Industrials Reit looks to double in size as multi-let booms

Industrials Reit, the only UK real estate investment trust focused on smaller, multi-let warehouses, is looking to raise more money from investors after completing the sale of its legacy portfolio.

Industrials Reit (MLI ), the only UK real estate investment trust focused on smaller, multi-let warehouses, is looking to raise more money from investors after completing the sale of its legacy portfolio.

Having sold its three remaining non-core assets in the last financial year, the £521m real estate investment is left almost wholly focused on the UK’s multi-let warehouse sector with a portfolio of 104 estates covering 7.2m square feet and housing over 1,500 small businesses.

Formerly known as Stenprop, Industrials has invested about £100m a year in the multi-let sector since moving its listing from South Africa to London four years ago, using proceeds from disposals to build its new empire.  

Chief executive Paul Arenson said he would aim to maintain or slightly exceed that level of investment, but would need to turn to shareholders and borrowers to raise the capital that could double the size of the company in the next four years.

Results for the year to 31 March show the new portfolio generated a strong 20.4% investment return, or 25% including dividends, as growing demand and limited supply saw rents rise 4.4%. Dividends rose 1.5% to 6.85p, covered by earnings, underpinning a 3.8% yield.

Over three years to 15 June, data from Numis Securities, Industrials broker, shows the Reit has generated a total return on net assets of 43.1%. Shareholders have enjoyed a return that is almost double that at 81.8% after the shares re-rated from a double-digit discount to their real value.

Like rivals competing in the ‘Big Box’ market, Industrials has benefited from the continued boom in e-commerce that started during the coronavirus pandemic, and from companies deciding to secure their supply chains by onshoring manufacturing.

Unlike the top-end of the warehouse market, rents in multi-let industrials remain comparatively low, offering more future upside.
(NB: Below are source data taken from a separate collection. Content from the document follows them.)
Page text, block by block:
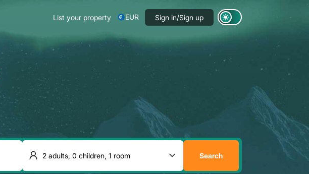
List your property EUR Sign in/Sign up
Search
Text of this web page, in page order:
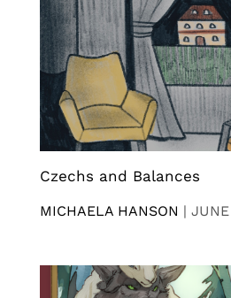
Czechs and Balances
MICHAELA HANSON |
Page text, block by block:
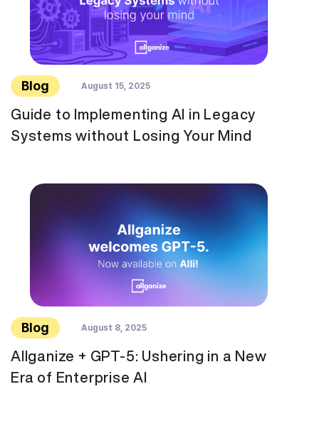
Blog August 15, 2025
Guide to Implementing AI in Legacy
Systems without Losing Your Mind
Blog August 8, 2025
Allganize + GPT-5: Ushering in a New
Era of Enterprise AI
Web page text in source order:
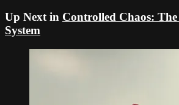
Up Next in Controlled Chaos:
System

Arenson (above) said the trust’s average rents of £5.72 per square foot were ‘extremely affordable’.

‘It means our average unit of 3,500 square feet costs approximately £20,000 in annual rent which in relative terms is roughly the same amount most of our customers would pay some of their junior employees,’ said Arenson.

‘Our research estimates the rent typically represents between just 1% and 3% of customer turnover, and in our view, occupiers can comfortably absorb rental growth.’
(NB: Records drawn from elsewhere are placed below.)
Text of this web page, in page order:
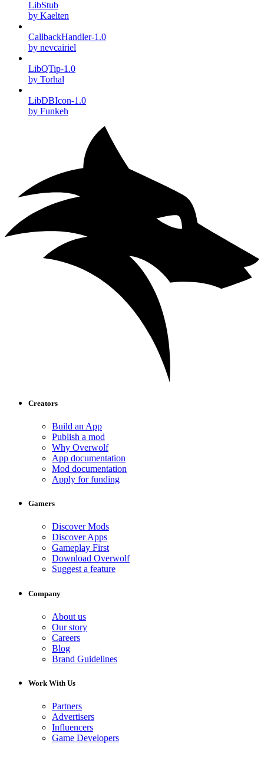
LibStub
by Kaelten
CallbackHandler-1.0
by nevcairiel
LibQTip-1.0
by Torhal
LibDBIcon-1.0
by Funkeh
Creators
Build an App
Publish a mod
Why Overwolf
App documentation
Mod documentation
Apply for funding
Gamers
Discover Mods
Discover Apps
Gameplay First
Download Overwolf
Suggest a feature
Company
About us
Our story
Careers
Blog
Brand Guidelines
Work With Us
Partners
Advertisers
Influencers
Game Developers
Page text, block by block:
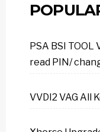
PSA BSI TOOL
read PIN/
VVDI2 VAG All
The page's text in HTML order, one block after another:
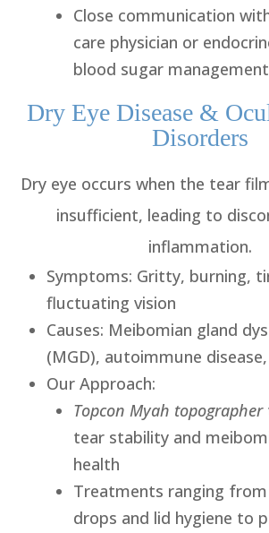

While he acknowledged risks of a recession had risen, he did not anticipate vacancy levels would surge to their levels in the 2008 and early 90s crashes.
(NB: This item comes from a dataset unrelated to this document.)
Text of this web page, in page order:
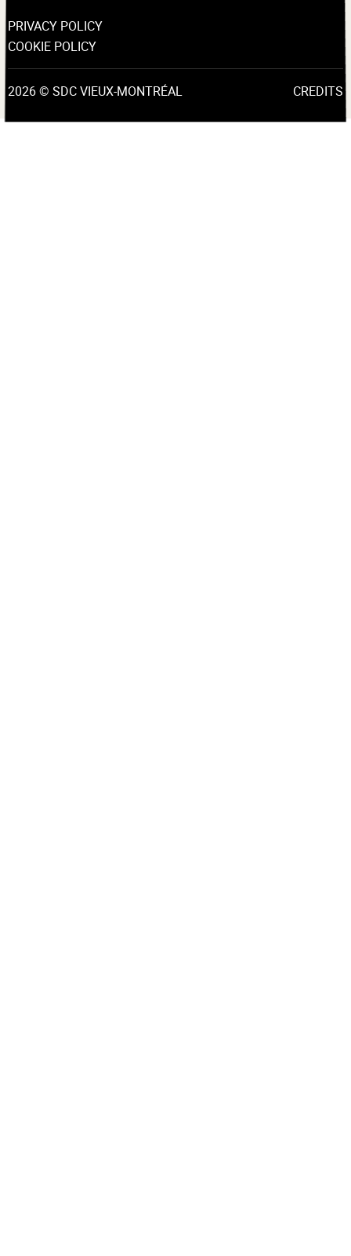
PRIVACY POLICY
COOKIE POLICY
2026 © SDC VIEUX-MONTRÉAL CREDITS

‘Our thesis is that the structural change in the nature of demand from e-commerce related businesses has created a whole new class of businesses, who now need MLI space compared to the past where it was only the industrial manufacturing and service businesses,’ he said.

Key to his plans is the recently upgraded Industrials Hive technology platform through which the fund manages its tenants. This could now administer new tenants more efficiently and at a fifth of the previous cost. This in time would cut the fund’s expense ratio as the business expanded.

‘The additional acquisitions are more about enhancing earnings through the efficiency of a lower overall cost ratio by defraying many central costs over a larger asset base,’ he said.